= Beginning of Section =

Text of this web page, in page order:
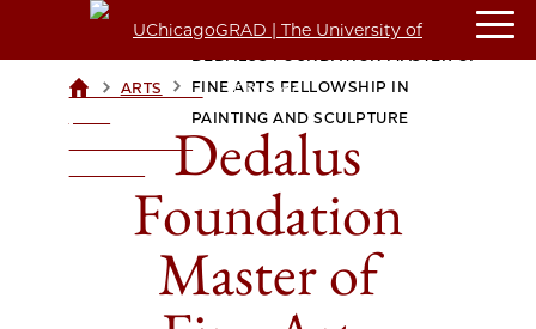
UCHICAGOGRAD
UNIVERSITY OF
> ARTS >
FINE ARTS FELLOWSHIP IN
PAINTING AND SCULPTURE
Dedalus
Foundation
Master of
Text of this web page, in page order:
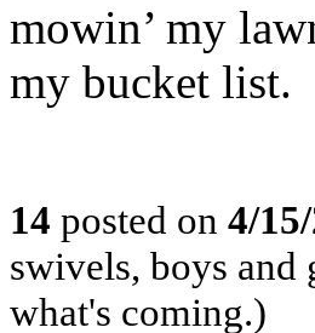
mowin’ my
my bucket list.
14 posted on 4/
swivels, boys
what's coming.)
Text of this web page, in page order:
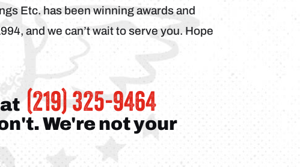
Etc. has been winning awards and
and we can’t wait to serve you. Hope
(219) 325-9464
We're not your
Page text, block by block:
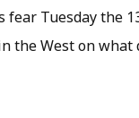
Tuesday the
the West on
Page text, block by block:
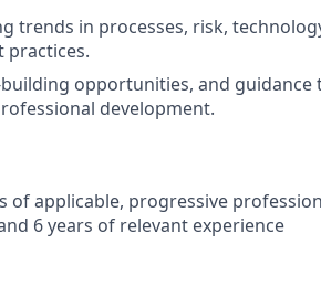
trends in processes, risk,
practices.
opportunities, and
development.
of applicable, progressive
6 years of relevant experience
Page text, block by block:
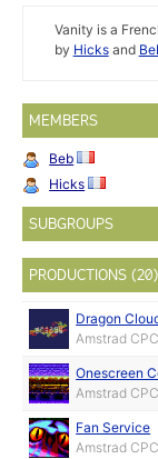
Vanity is a
by Hicksand
MEMBERS
Beb
Hicks
SUBGROUPS
PRODUCTIONS (20)
Dragon
Amstrad
Onescreen
Amstrad
Fan Service
Amstrad
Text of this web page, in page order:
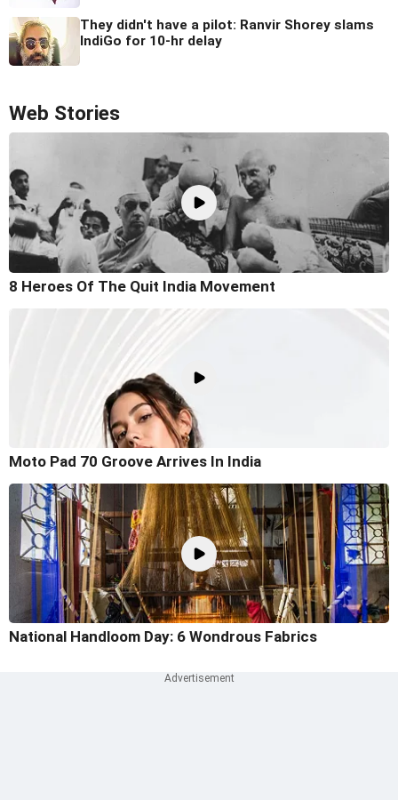
They didn't have a pilot: Ranvir Shorey slams
IndiGo for 10-hr delay
Web Stories
8 Heroes Of The Quit India Movement
Moto Pad 70 Groove Arrives In India
National Handloom Day: 6 Wondrous Fabrics
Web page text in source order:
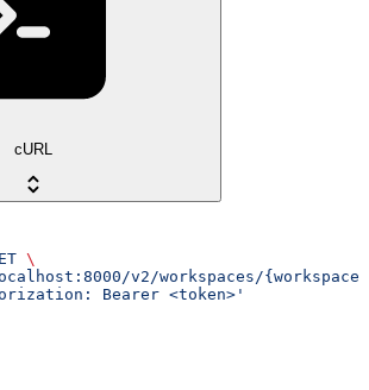
cURL
\
v2/workspaces/
Bearer <token>'
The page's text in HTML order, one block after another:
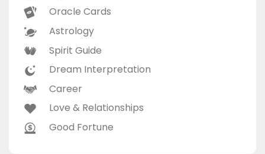
Oracle Cards
Astrology
Spirit Guide
Dream Interpretation
Career
Love & Relationships
Good Fortune
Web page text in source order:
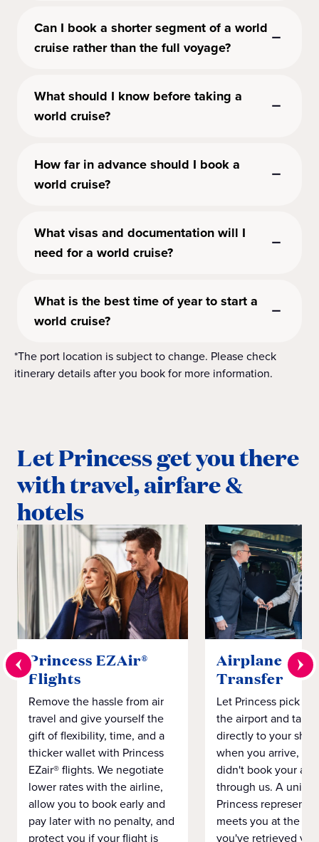
Can I book a shorter segment of a world
cruise rather than the full voyage?
What should I know before taking a
world cruise?
How far in advance should I book a
world cruise?
What visas and documentation will I
need for a world cruise?
What is the best time of year to start a
world cruise?
*The port location is subject to change. Please check
itinerary details after you book for more information.
Let Princess get you there
with travel, airfare &
hotels
Princess EZAir®
Flights
Remove the hassle from air
travel and give yourself the
gift of flexibility, time, and a
thicker wallet with Princess
EZair® flights. We negotiate
lower rates with the airline,
allow you to book early and
pay later with no penalty, and
protect you if your flight is
Airplane to
Transfer
Let Princess pick
the airport and take
directly to your ship
when you arrive,
didn't book your
through us. A
Princess
meets you at the
you've retrieved
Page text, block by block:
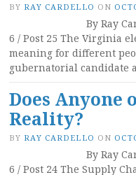
BY RAY CARDELLO ON
By Ray
6 / Post 25 The Virginia
meaning for different
gubernatorial candidate
Does Anyone
Reality?
BY RAY CARDELLO ON
By Ray
6 / Post 24 The Supply
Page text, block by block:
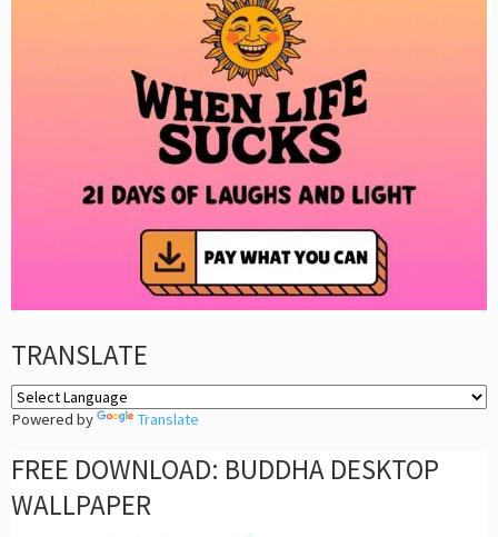
TRANSLATE
Powered by Translate
FREE DOWNLOAD: BUDDHA DESKTOP
WALLPAPER
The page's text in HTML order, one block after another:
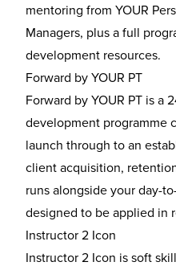
mentoring from YOUR
Managers, plus a full
development resources.
Forward by YOUR PT
Forward by YOUR PT is a
development programme
launch through to an
client acquisition,
runs alongside your day-
designed to be applied in
Instructor 2 Icon
Instructor 2 Icon is soft
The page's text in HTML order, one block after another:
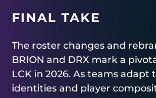
FINAL TAKE
The roster changes and
BRION and DRX mark a
LCK in 2026. As teams adapt
identities and player
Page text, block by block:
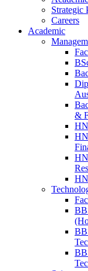
Strategic
Careers
Academic
&
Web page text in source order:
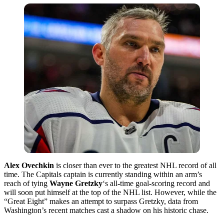
Alex Ovechkin is closer than ever to the greatest NHL record of all
time. The Capitals captain is currently standing within an arm’s
reach of tying Wayne Gretzky‘s all-time goal-scoring record and
will soon put himself at the top of the NHL list. However, while the
“Great Eight” makes an attempt to surpass Gretzky, data from
Washington’s recent matches cast a shadow on his historic chase.
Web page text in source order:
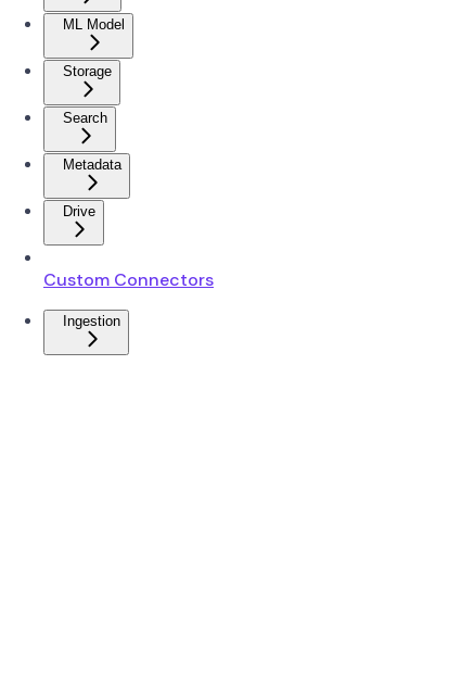
ML Model
Storage
Search
Metadata
Drive
Custom Connectors
Ingestion
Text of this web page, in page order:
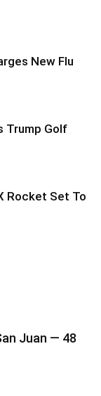
New Flu
Trump Golf
Rocket Set To
Juan — 48

= End of Section =

### [Exercise]
Make a word-for-word copy of the records above, excluding all pictures.

### [Response to this exercise]
Text of this web page, in page order:
UCHICAGOGRAD
UNIVERSITY OF
> ARTS >
FINE ARTS FELLOWSHIP IN
PAINTING AND SCULPTURE
Dedalus
Foundation
Master of
Text of this web page, in page order:
mowin’ my
my bucket list.
14 posted on 4/
swivels, boys
what's coming.)
Text of this web page, in page order:
Etc. has been winning awards and
and we can’t wait to serve you. Hope
(219) 325-9464
We're not your
Page text, block by block:
Tuesday the
the West on
Page text, block by block:
trends in processes, risk,
practices.
opportunities, and
development.
of applicable, progressive
6 years of relevant experience
Page text, block by block:
Vanity is a
by Hicksand
MEMBERS
Beb
Hicks
SUBGROUPS
PRODUCTIONS (20)
Dragon
Amstrad
Onescreen
Amstrad
Fan Service
Amstrad
Text of this web page, in page order:
They didn't have a pilot: Ranvir Shorey slams
IndiGo for 10-hr delay
Web Stories
8 Heroes Of The Quit India Movement
Moto Pad 70 Groove Arrives In India
National Handloom Day: 6 Wondrous Fabrics
Web page text in source order:
cURL
\
v2/workspaces/
Bearer <token>'
The page's text in HTML order, one block after another:
Oracle Cards
Astrology
Spirit Guide
Dream Interpretation
Career
Love & Relationships
Good Fortune
Web page text in source order:
Can I book a shorter segment of a world
cruise rather than the full voyage?
What should I know before taking a
world cruise?
How far in advance should I book a
world cruise?
What visas and documentation will I
need for a world cruise?
What is the best time of year to start a
world cruise?
*The port location is subject to change. Please check
itinerary details after you book for more information.
Let Princess get you there
with travel, airfare &
hotels
Princess EZAir®
Flights
Remove the hassle from air
travel and give yourself the
gift of flexibility, time, and a
thicker wallet with Princess
EZair® flights. We negotiate
lower rates with the airline,
allow you to book early and
pay later with no penalty, and
protect you if your flight is
Airplane to
Transfer
Let Princess pick
the airport and take
directly to your ship
when you arrive,
didn't book your
through us. A
Princess
meets you at the
you've retrieved
Page text, block by block:
BY RAY CARDELLO ON
By Ray
6 / Post 25 The Virginia
meaning for different
gubernatorial candidate
Does Anyone
Reality?
BY RAY CARDELLO ON
By Ray
6 / Post 24 The Supply
Page text, block by block:
TRANSLATE
Powered by Translate
FREE DOWNLOAD: BUDDHA DESKTOP
WALLPAPER
The page's text in HTML order, one block after another:
mentoring from YOUR
Managers, plus a full
development resources.
Forward by YOUR PT
Forward by YOUR PT is a
development programme
launch through to an
client acquisition,
runs alongside your day-
designed to be applied in
Instructor 2 Icon
Instructor 2 Icon is soft
The page's text in HTML order, one block after another:
FINAL TAKE
The roster changes and
BRION and DRX mark a
LCK in 2026. As teams adapt
identities and player
Page text, block by block:
Strategic
Careers
Academic
&
Web page text in source order:
Alex Ovechkin is closer than ever to the greatest NHL record of all
time. The Capitals captain is currently standing within an arm’s
reach of tying Wayne Gretzky‘s all-time goal-scoring record and
will soon put himself at the top of the NHL list. However, while the
“Great Eight” makes an attempt to surpass Gretzky, data from
Washington’s recent matches cast a shadow on his historic chase.
Web page text in source order:
ML Model
Storage
Search
Metadata
Drive
Custom Connectors
Ingestion
Text of this web page, in page order:
New Flu
Trump Golf
Rocket Set To
Juan — 48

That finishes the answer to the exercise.